Defining objects (such as variables) that are unused in a program does not constitute undefined behavior (UB). This is because all forms of undefined behavior are explicitly enumerated by the C standard, and unused variables are not among them. Additionally, applying qualifiers like const or volatile to these unused objects does not alter this fact.

Furthermore, the C standard does not mandate compilers to issue diagnostics for unused variables, although compilers commonly provide warnings as a convenience to developers.

There is indeed at least one case where declaring an (unused) variable leads to undefined behavior. C23 (draft N3220) clause 6.4.2.1-14 says:

Any identifiers that differ in a significant character are different identifiers. If two identifiers differ only in nonsignificant characters, the behavior is undefined.

This refers to the number of significant characters in identifier names (minimal limits for internal and external identifiers respectively are defined in clause 5.2.5.2).

Thus, if the variable is declared with a name that is identical to an existing identifier in the significant characters, but differ in the nonsignificant characters, then the behavior is undefined.

In general, it is impossible to give a complete language-lawyer answer showing that a behavior is not undefined without citing the entire C standard, as it is necessary to assert that no part of the standard makes the behavior undefined.

A reasonable assurance the behavior is not undefined may be obtained by considering parts of the standard that speak to the subject, while relying on general familiarity with the rest of the standard to provide assurance it does not speak to this particular matter.

C 2024 6.9.1 speaks to identifiers declare with internal linkage:

There shall be no more than one external definition for each identifier declared with internal linkage in a translation unit.

This indicates the C committee explicitly considered that an identifier with internal linkage may be declared but not defined. (Note that an external definition is one outside of [external to] any function, not necessarily one with external linkage.) And, of course, if it is not defined, it is not used in an expression. (The next sentence says that if it is used in an expression, there shall be a definition for it.) Therefore, the committee allowed for the possibility that an identifier with internal linkage was declared but never used.

Further down, 6.9.1 also speaks to identifiers declared with external linkage:

If an identifier declared with external linkage is used in an expression (other than [various operations that do not evaluate the object]), somewhere in the entire program there shall be exactly one external definition for the identifier; otherwise, there shall be no more than one.
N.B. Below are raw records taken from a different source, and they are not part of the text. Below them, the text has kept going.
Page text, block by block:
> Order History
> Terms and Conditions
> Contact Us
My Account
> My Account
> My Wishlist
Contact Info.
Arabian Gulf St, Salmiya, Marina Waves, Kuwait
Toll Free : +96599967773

Again we see the committee has provided for there to be no uses of a declared identifier, this time with external linkage.
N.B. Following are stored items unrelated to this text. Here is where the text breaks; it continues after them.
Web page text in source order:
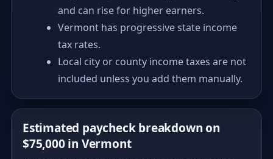
and can rise for higher earners.
Vermont has progressive state income
tax rates.
Local city or county income taxes are not
included unless you add them manually.
Estimated paycheck breakdown on
$75,000 in Vermont
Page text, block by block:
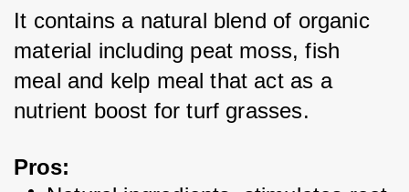
It contains a natural blend of organic
material including peat moss, fish
meal and kelp meal that act as a
nutrient boost for turf grasses.
Pros:
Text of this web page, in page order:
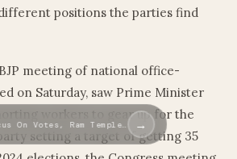
positions the parties find
meeting of national office-
on Saturday, saw Prime Minister
workers to gear up for the
setting a target of getting 35
On Votes, Ram Temple… →
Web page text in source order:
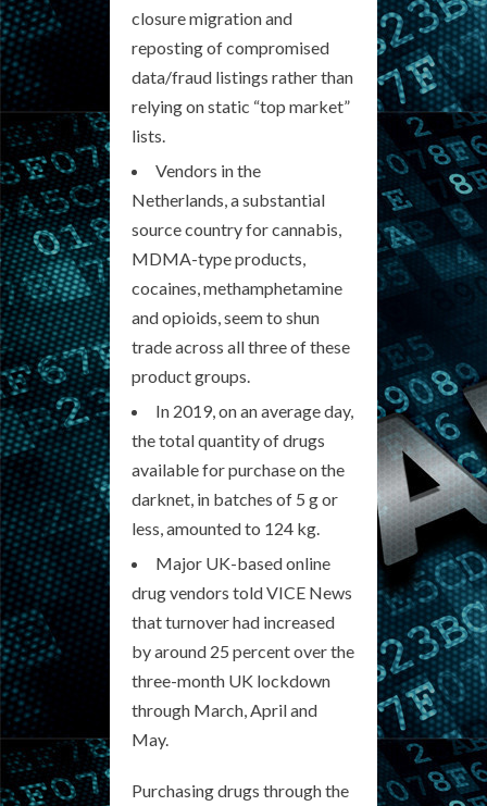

That leaves the case of identifiers with no linkage. In this case, the standard contains no language discussing declarations of identifiers that are not used. However, reviewing the clauses discussing linkage (6.2.2) and declarations (6.7) reveals no statements that would require declared objects be used.

The presence of const does not affect any of the above.
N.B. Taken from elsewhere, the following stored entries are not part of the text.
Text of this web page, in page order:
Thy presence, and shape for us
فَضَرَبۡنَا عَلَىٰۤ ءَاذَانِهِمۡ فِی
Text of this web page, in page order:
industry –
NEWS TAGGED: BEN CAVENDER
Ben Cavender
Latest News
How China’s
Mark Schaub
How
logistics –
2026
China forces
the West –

… whether the standard allows this to become undefined behavior in any edge case.

Consider this program fragment:

#if MySwitch
    const int a = 1, c = 3;
#else
    const int a = 1, b = 2, c = 3;
#endif


int main(void)
{
    if (&c == &a+1)
        printf("Hello, world.\n");
    else
        printf("%d\n", INT_MAX + c);
}

It is possible that the program compiled with MySwitch defined to be 1 observes that &c == &a+1 is true and prints “Hello, world.”, while the program compiled with MySwitch defined to be 0 observes that &c == &a+1 is false (neither of these comparison results is guaranteed, but both may occur) evaluates an integer overflow and has undefined behavior. However, we would describe this program as flawed and the undefined behavior as due to relying on the memory locations of a and c, which are not guaranteed by the C standard. We would not attribute the failure to the fact that b was defined.